1. ABOUT THIS WRITING SAMPLE
This motion in limine (“motion”) was drafted for Paul T. Hofmann, the managing partner
of Hofmann & Schweitzer. This motion was drafted pursuant to a case that was on the verge of
trial, however settled shortly before trial was to begin. Mr. Hofmann gave me this assignment in
case he had to proceed to trial. This was a civil case wherein our client sustained severe personal
injuries on a defendant’s construction site. Plaintiff’s real name was redacted for purposes of
anonymity. This case took place in New York, however the plaintiff’s criminal record was a
New Jersey record.
MOTION IN LIMINE
PRELIMINARY STATEMENT
3. This Affirmation is submitted on behalf of the plaintiff to preclude irrelevant and
unduly prejudicial evidence arising out of X’s court proceedings in New Jersey. Specifically,
plaintiff seeks to preclude any evidence stemming from an accusation that X obtained temporary
disability benefits from Liberty Mutual Insurance Company (“Liberty”) by means of deception.
Some time prior to July 20, 2011, X waived an indictment by a Grand Jury and elected to be
tried before a Judge. The trial judge made no adjudication as to X’s guilt. On July 20, 2011,
following a pretrial acceptance hearing, X was granted leave by the New Jersey Superior Court
of Monmouth County to enroll into a Pretrial Intervention Program (“PTI”). As part of this
program, the Court placed X on probation for one year. In addition, X agreed to pay restitution to
Liberty and agreed to community service of seventy-five hours. X’s acceptance into this program
did not constitute a guilty plea.
2. ARGUMENT
POINT I
ANY EXTRINSIC EVIDENCE FROM X’S COURT PROCEEDINGS IS INADMISSIBLE BECAUSE IT SEEKS
TO PROVE A COLLATERAL MATTER AT TRIAL
5. It is a well-settled rule that extrinsic evidence cannot be submitted to prove a collateral
matter at trial. Badr v. Hogan, 75 N.Y.2d 629, 635 (1990); People v. Schwartzman, 24 NY2d
241, 247 (1969); Richardson on Evidence. §184 (10th Ed. 1973). Extrinsic evidence is any
documentary evidence used by a party to assist in the cross-examination of a witness.

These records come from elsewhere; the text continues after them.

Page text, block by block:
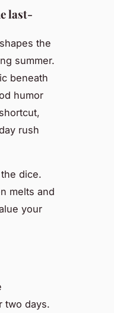
last-
the
summer.
beneath
humor
rush
dice.
melts and
your
two days.
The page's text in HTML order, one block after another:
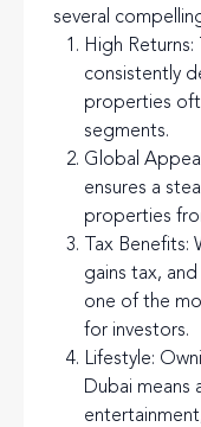
several
High Returns:
consistently
properties
segments.
Global Appeal
ensures a
properties
Tax Benefits:
gains tax,
one of the
for investors.
Lifestyle:
Dubai means
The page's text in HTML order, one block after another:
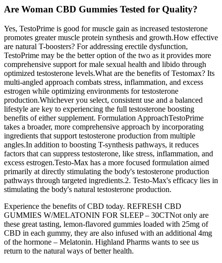
Are Woman CBD Gummies Tested for Quality?
Yes, TestoPrime is good for muscle gain as increased testosterone
promotes greater muscle protein synthesis and growth.How effective
are natural T-boosters? For addressing erectile dysfunction,
TestoPrime may be the better option of the two as it provides more
comprehensive support for male sexual health and libido through
optimized testosterone levels.What are the benefits of Testomax? Its
multi-angled approach combats stress, inflammation, and excess
estrogen while optimizing environments for testosterone
production.Whichever you select, consistent use and a balanced
lifestyle are key to experiencing the full testosterone boosting
benefits of either supplement. Formulation ApproachTestoPrime
takes a broader, more comprehensive approach by incorporating
ingredients that support testosterone production from multiple
angles.In addition to boosting T-synthesis pathways, it reduces
factors that can suppress testosterone, like stress, inflammation, and
excess estrogen.Testo-Max has a more focused formulation aimed
primarily at directly stimulating the body's testosterone production
pathways through targeted ingredients.2. Testo-Max's efficacy lies in
stimulating the body's natural testosterone production.
Experience the benefits of CBD today. REFRESH CBD
GUMMIES W/MELATONIN FOR SLEEP – 30CTNot only are
these great tasting, lemon-flavored gummies loaded with 25mg of
CBD in each gummy, they are also infused with an additional 4mg
of the hormone – Melatonin. Highland Pharms wants to see us
return to the natural ways of better health.
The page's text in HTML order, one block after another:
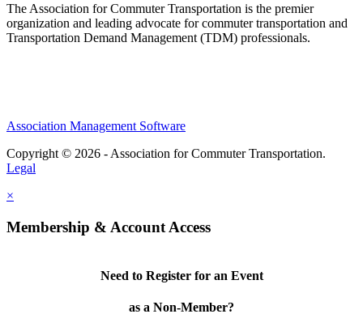
The Association for Commuter Transportation is the premier
organization and leading advocate for commuter transportation and
Transportation Demand Management (TDM) professionals.
Association Management Software
Copyright © 2026 - Association for Commuter Transportation.
Legal
×
Membership & Account Access
Need to Register for an Event
as a Non-Member?
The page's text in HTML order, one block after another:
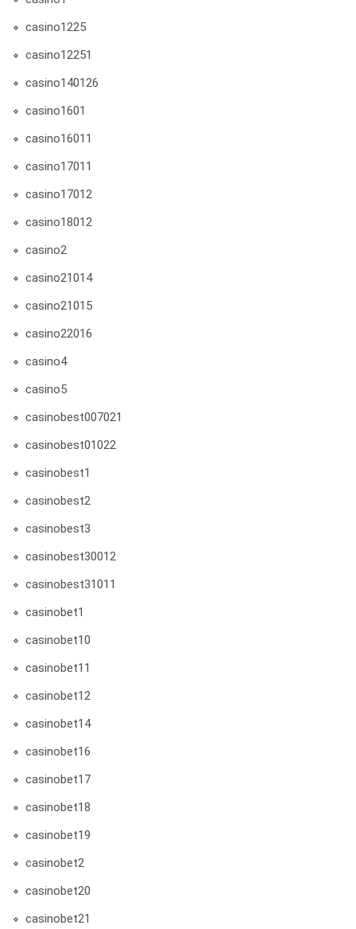
casino1225
casino12251
casino140126
casino1601
casino16011
casino17011
casino17012
casino18012
casino2
casino21014
casino21015
casino22016
casino4
casino5
casinobest007021
casinobest01022
casinobest1
casinobest2
casinobest3
casinobest30012
casinobest31011
casinobet1
casinobet10
casinobet11
casinobet12
casinobet14
casinobet16
casinobet17
casinobet18
casinobet19
casinobet2
casinobet20
casinobet21
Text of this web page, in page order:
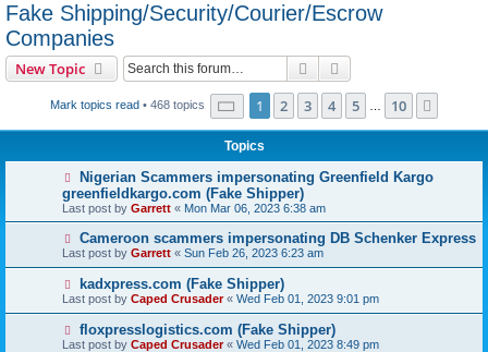
Fake Shipping/Security/Courier/Escrow
Companies
New Topic Search
Mark topics read • 468 topics Page 1of 10
1 2 3 4 5 10
Topics
Nigerian Scammers impersonating Greenfield Kargo
greenfieldkargo.com (Fake Shipper)
Last post by Garrett « Mon Mar 06, 2023 6:38 am
Cameroon scammers impersonating DB Schenker Express
Last post by Garrett « Sun Feb 26, 2023 6:23 am
kadxpress.com (Fake Shipper)
Last post by Caped Crusader« Wed Feb 01, 2023 9:01 pm
floxpresslogistics.com (Fake Shipper)
Last post by Caped Crusader« Wed Feb 01, 2023 8:49 pm
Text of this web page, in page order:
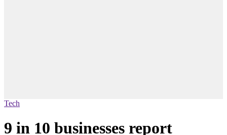
Tech
9 in 10 businesses report

Schwartzman, 24 NY2d at 247. A collateral matter is any matter that is either (1) not directly
relevant to some issue in a case other than to credibility or (2) not independently admissible to
impeach a witness. Hogan, 75 N.Y.2d at 635. A matter is independently admissible to impeach a
witness only if it relates to the material facts in dispute at trial, or if it tends to prove a witness'
bias, hostility, intent, motive, a common scheme or plan, or impaired ability to perceive. Hogan,
75 N.Y.2d at 635; See also Schwartzman, 24 NY2d at 248; See, Richardson, Evidence §§ 491,
503, 507 [Prince 10th ed].
6. Here, the defendants seek to introduce extrinsic documentary evidence compromised
of an accusation, an accusation-hearing transcript, and a PTI acceptance-hearing transcript to
impeach X’s credibility at trial. Also, the New Jersey Court proceedings are of a collateral nature
because they are not relevant to any of the issues at trial other than to impeach X’s credibility.
Therefore, this extrinsic evidence cannot be admitted to prove this collateral matter at trial.
7. The seminal New York Court of Appeals case, Badr v. Hogan, 75 N.Y.2d 629, (1990)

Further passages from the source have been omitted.